Résumé : La guerre en Ukraine est une guerre moderne présentant des caractéristiques très actuelle et marque une rupture dans l’ordre mondial. Les constantes en sont le retour du combat de haute intensité mené par des corps blindés mécanisés, le rôle primordial de l’artillerie et on voit apparaître la numérisation de l’espace de bataille et le cyber offensif et défensif.
Mots clefs : Artillerie, Corps blindé mécanisé, Drones, Économie de guerre, Hybride, Logistique, Numérisation du corps de bataille, Renseignement, Stratégie.
Abstract: The war in Ukraine is a modern war with very current characteristics and marks a rupture in the world order. The constants are the return of the high intensity combat led by mechanized armored corps, the primordial role of the artillery and we see appearing the digitalization of the battle space and the offensive and defensive cyber.
Keywords: Artillery, Mechanized Armored Corps, Drones, War Economy, Hybrid, Logistics, Battlefield Digitization, Intelligence, Strategy.
Beaucoup de commentateurs ne voient dans le conflit ukrainien qu’une guerre du XXe siècle qui serait conduite au XXIe. L’incapacité des deux parties à l’emporter et la fixation durable du front, les duels d’artillerie et les combats de tranchées actuels nous ramèneraient à la bataille de Verdun et à l’impossible domination du champ de bataille de la Première Guerre mondiale. Rien n’est moins vrai. Même s’il peut être observé des caractéristiques qui rapprochent cette guerre de celles du siècle dernier, la déflagration qui a actuellement lieu sur les marches est de l’Europe présentent d’indéniables signes de modernité qui la distingue nettement des deux conflits mondiaux du XXe siècle.
Il convient ensuite de souligner que cette guerre reste une guerre d’agression.
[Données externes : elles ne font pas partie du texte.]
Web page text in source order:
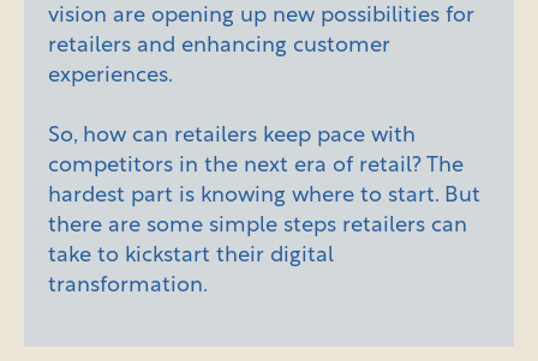
vision are opening up new possibilities for
retailers and enhancing customer
experiences.
So, how can retailers keep pace with
competitors in the next era of retail? The
hardest part is knowing where to start. But
there are some simple steps retailers can
take to kickstart their digital
transformation.
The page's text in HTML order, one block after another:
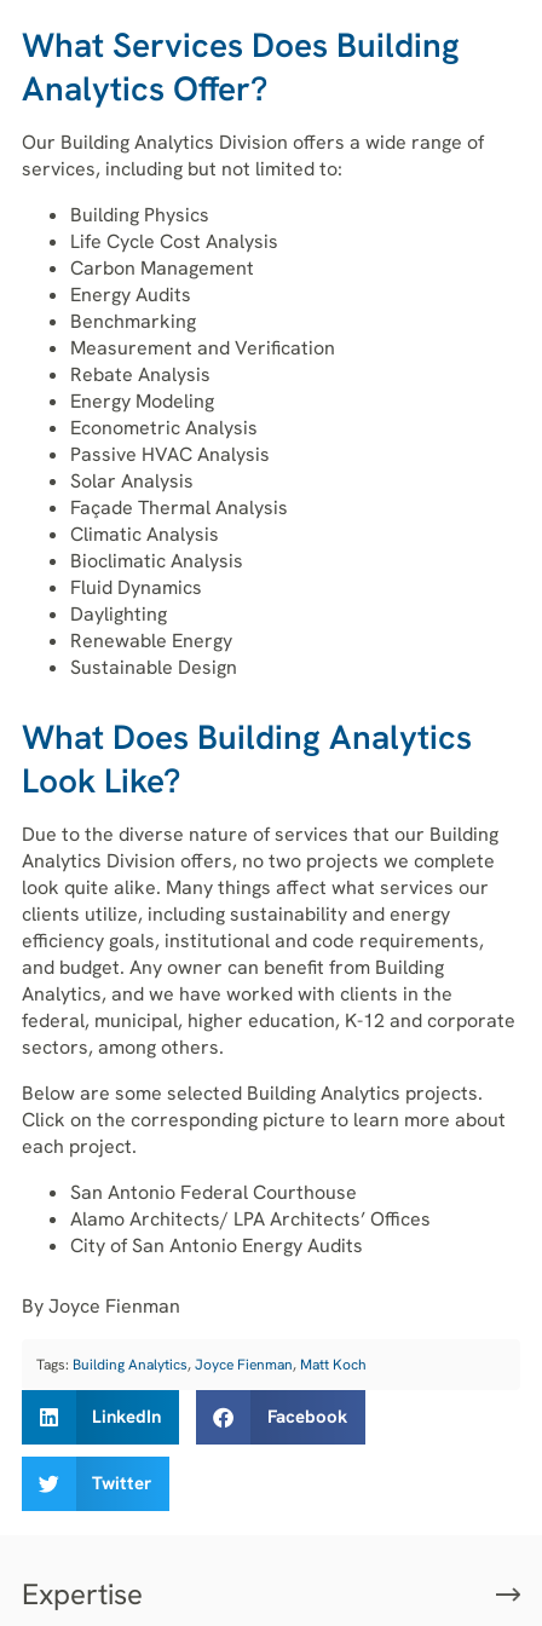
What Services Does Building
Analytics Offer?
Our Building Analytics Division offers a wide range of
services, including but not limited to:
Building Physics
Life Cycle Cost Analysis
Carbon Management
Energy Audits
Benchmarking
Measurement and Verification
Rebate Analysis
Energy Modeling
Econometric Analysis
Passive HVAC Analysis
Solar Analysis
Façade Thermal Analysis
Climatic Analysis
Bioclimatic Analysis
Fluid Dynamics
Daylighting
Renewable Energy
Sustainable Design
What Does Building Analytics
Look Like?
Due to the diverse nature of services that our Building
Analytics Division offers, no two projects we complete
look quite alike. Many things affect what services our
clients utilize, including sustainability and energy
efficiency goals, institutional and code requirements,
and budget. Any owner can benefit from Building
Analytics, and we have worked with clients in the
federal, municipal, higher education, K-12 and corporate
sectors, among others.
Below are some selected Building Analytics projects.
Click on the corresponding picture to learn more about
each project.
San Antonio Federal Courthouse
Alamo Architects/ LPA Architects’ Offices
City of San Antonio Energy Audits
By Joyce Fienman
Tags: Building Analytics,Joyce Fienman, Matt Koch
LinkedIn Facebook
Twitter
Expertise
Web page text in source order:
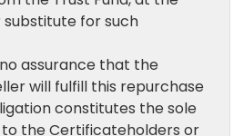
for such
assurance that the
will fulfill this repurchase
constitutes the sole
the Certificateholders or
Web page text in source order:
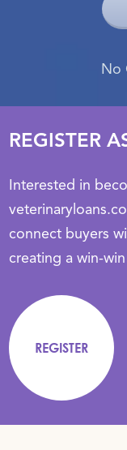
No
REGISTER
Interested in
connect buyers
creating a win-
REGISTER
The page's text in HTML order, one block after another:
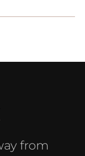
from

Même si l’on entend ça et là que ce conflit aurait pour origine des responsabilités la Russie, il est important de rappeler qu’une victime, même imparfaite, reste une victime et qu’un agresseur reste un agresseur. La Russie, pourtant garante de l’ordre international avec un siège de membre permanent au conseil de sécurité de l’ONU, a depuis 2014 agressé son voisin au mépris de toutes les règles de droit international.
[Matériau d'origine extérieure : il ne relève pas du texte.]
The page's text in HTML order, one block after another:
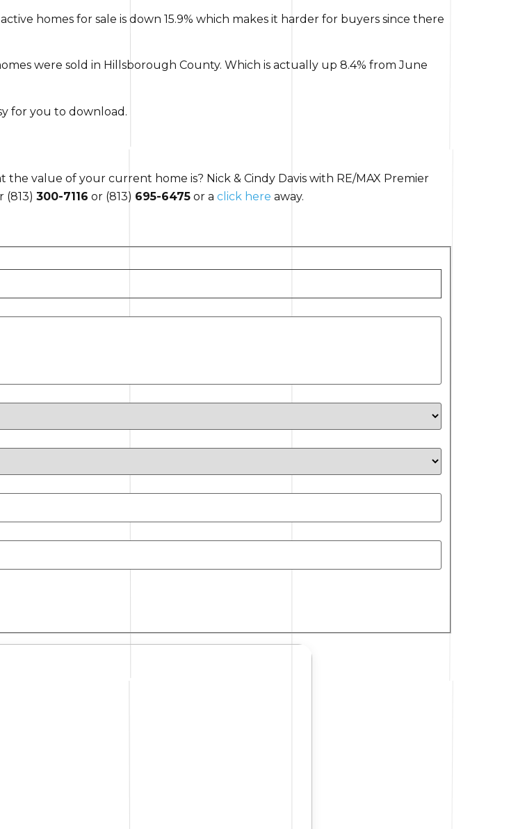
homes for sale is down 15.9% which makes it harder for buyers since there
were sold in Hillsborough County. Which is actually up 8.4% from June
for you to download.
value of your current home is? Nick & Cindy Davis with RE/MAX Premier
(813)300-7116 or (813) 695-6475 or aclick hereaway.
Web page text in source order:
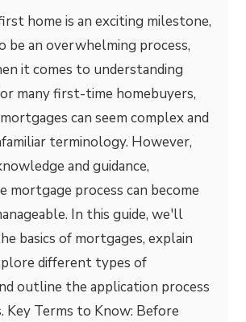
home is an exciting milestone,
be an overwhelming process,
it comes to understanding
many first-time homebuyers,
can seem complex and
terminology. However,
and guidance,
mortgage process can become
In this guide, we'll
basics of mortgages, explain
different types of
outline the application process
Key Terms to Know: Before
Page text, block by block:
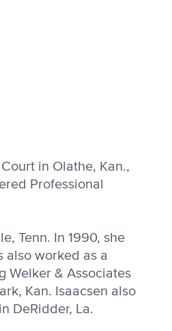
in Olathe, Kan.,
Profes­sional
Tenn. In 1990, she
also worked as a
Welker & Associates
Kan. Isaacsen also
DeRidder, La.
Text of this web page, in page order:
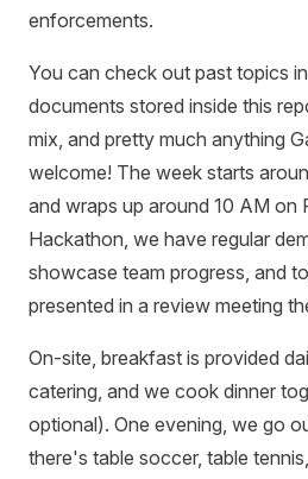
enforcements.
You can check out past topics
documents stored inside this
mix, and pretty much anything
welcome! The week starts
and wraps up around 10 AM on
Hackathon, we have regular
showcase team progress, and
presented in a review meeting
On-site, breakfast is provided
catering, and we cook dinner
optional). One evening, we go
there's table soccer, table
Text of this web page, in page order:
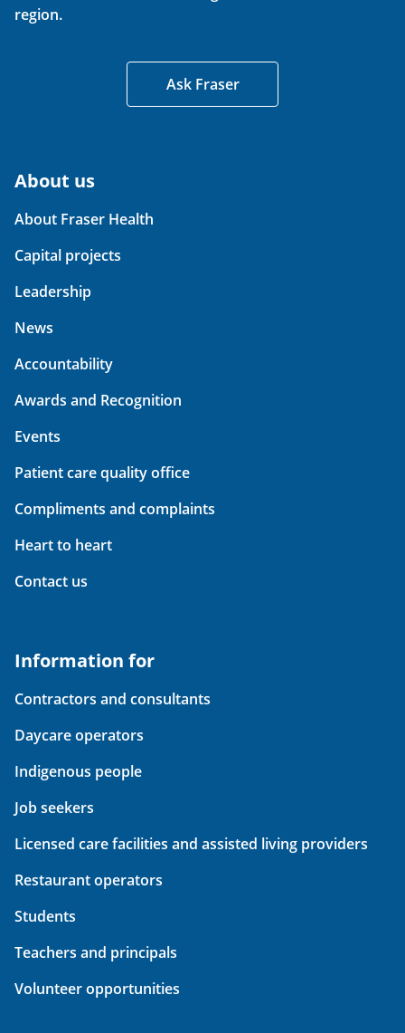
region.
Ask Fraser
About us
About Fraser Health
Capital projects
Leadership
News
Accountability
Awards and Recognition
Events
Patient care quality office
Compliments and complaints
Heart to heart
Contact us
Information for
Contractors and consultants
Daycare operators
Indigenous people
Job seekers
Licensed care facilities and assisted living providers
Restaurant operators
Students
Teachers and principals
Volunteer opportunities
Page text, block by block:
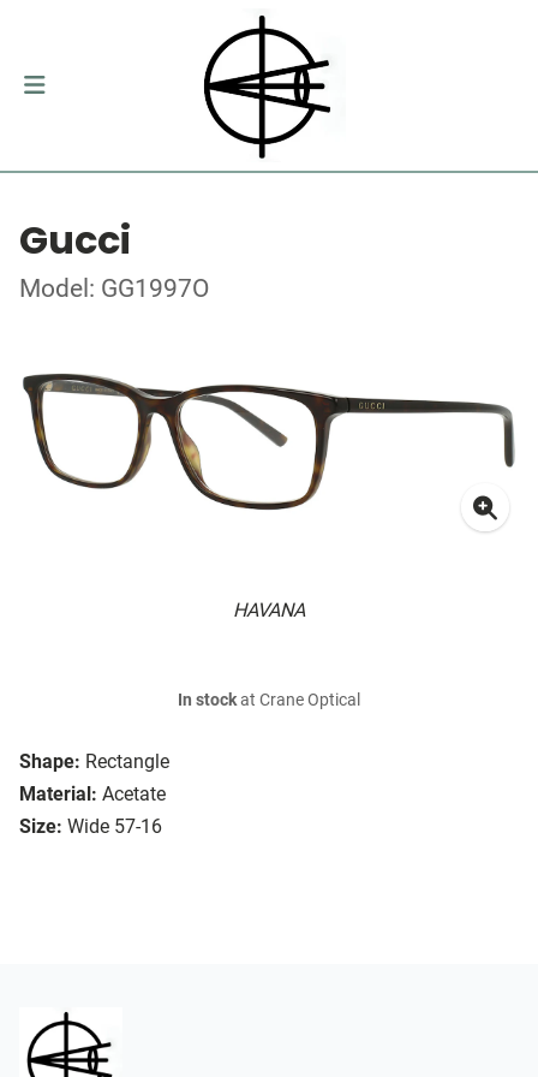
Gucci
Model: GG1997O
HAVANA
Shape: Rectangle
Material: Acetate
Size: Wide 57-16
In stockat Crane Optical

L’échec russe de février 2022
En février 2022, persuadés d’être accueillis en libérateurs, les Russes ont envahi l’Ukraine lors d’une opération assez semblable à celle qui prévalut lors de « l’annexion » autoproclamée de la Crimée en 2014. C’est la fameuse « opération militaire spéciale ». Négligeant l’emploi du mot guerre, cette dénomination trahit l’erreur d’appréciation initiale du président russe sur le rapport de forces en présence et sur la volonté ukrainienne de résistance.
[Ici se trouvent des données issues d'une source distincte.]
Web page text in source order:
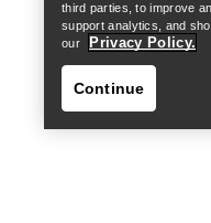
third parties, to improve
support analytics, and
our
Privacy Policy.
Continue
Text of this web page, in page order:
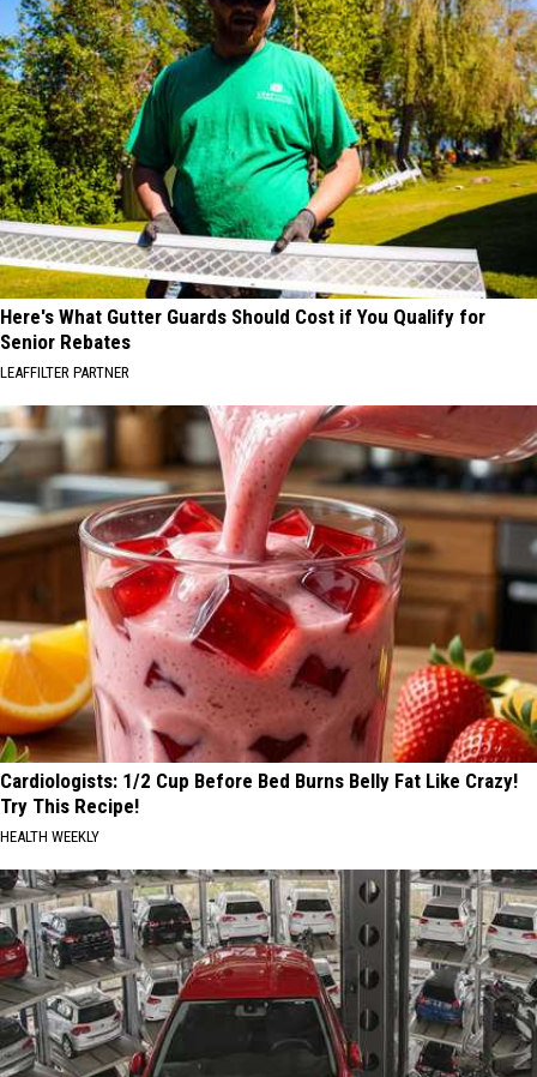
Here's What Gutter Guards Should Cost if You Qualify for
Senior Rebates
LEAFFILTER PARTNER
Cardiologists: 1/2 Cup Before Bed Burns Belly Fat Like Crazy!
Try This Recipe!
HEALTH WEEKLY
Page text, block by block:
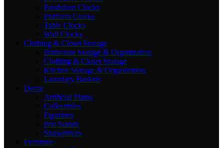
Pendulum Clocks
Platform Clocks
Table Clocks
Wall Clocks
Clothing & Closet Storage
Bathroom Storage & Organization
Clothing & Closet Storage
Kitchen Storage & Organization
Laundary Baskets
Decor
Artificial Plants
Collectibles
Figurines
Pen Stands
Showpieces
Furniture

Mais ces objectifs, quels étaient-ils au début du conflit ? Ont-ils été définis avec précision ? Quels sont-ils aujourd’hui ? Force est de constater qu’ils n’ont pas été édictés clairement et qu’ils semblent devoir encore évoluer au gré des développements des opérations et des revers militaires : « L’opération militaire spéciale se déroule selon le plan et les objectifs seront atteints » entend-on encore régulièrement. Cette absence témoigne au minimum d’un défaut de doctrine, mais peut-être et surtout d’un certain désarroi face à une situation non conforme aux attentes et aux prévisions. Or, comment remporter la victoire sans avoir une idée claire de ce que l’on veut réellement atteindre ?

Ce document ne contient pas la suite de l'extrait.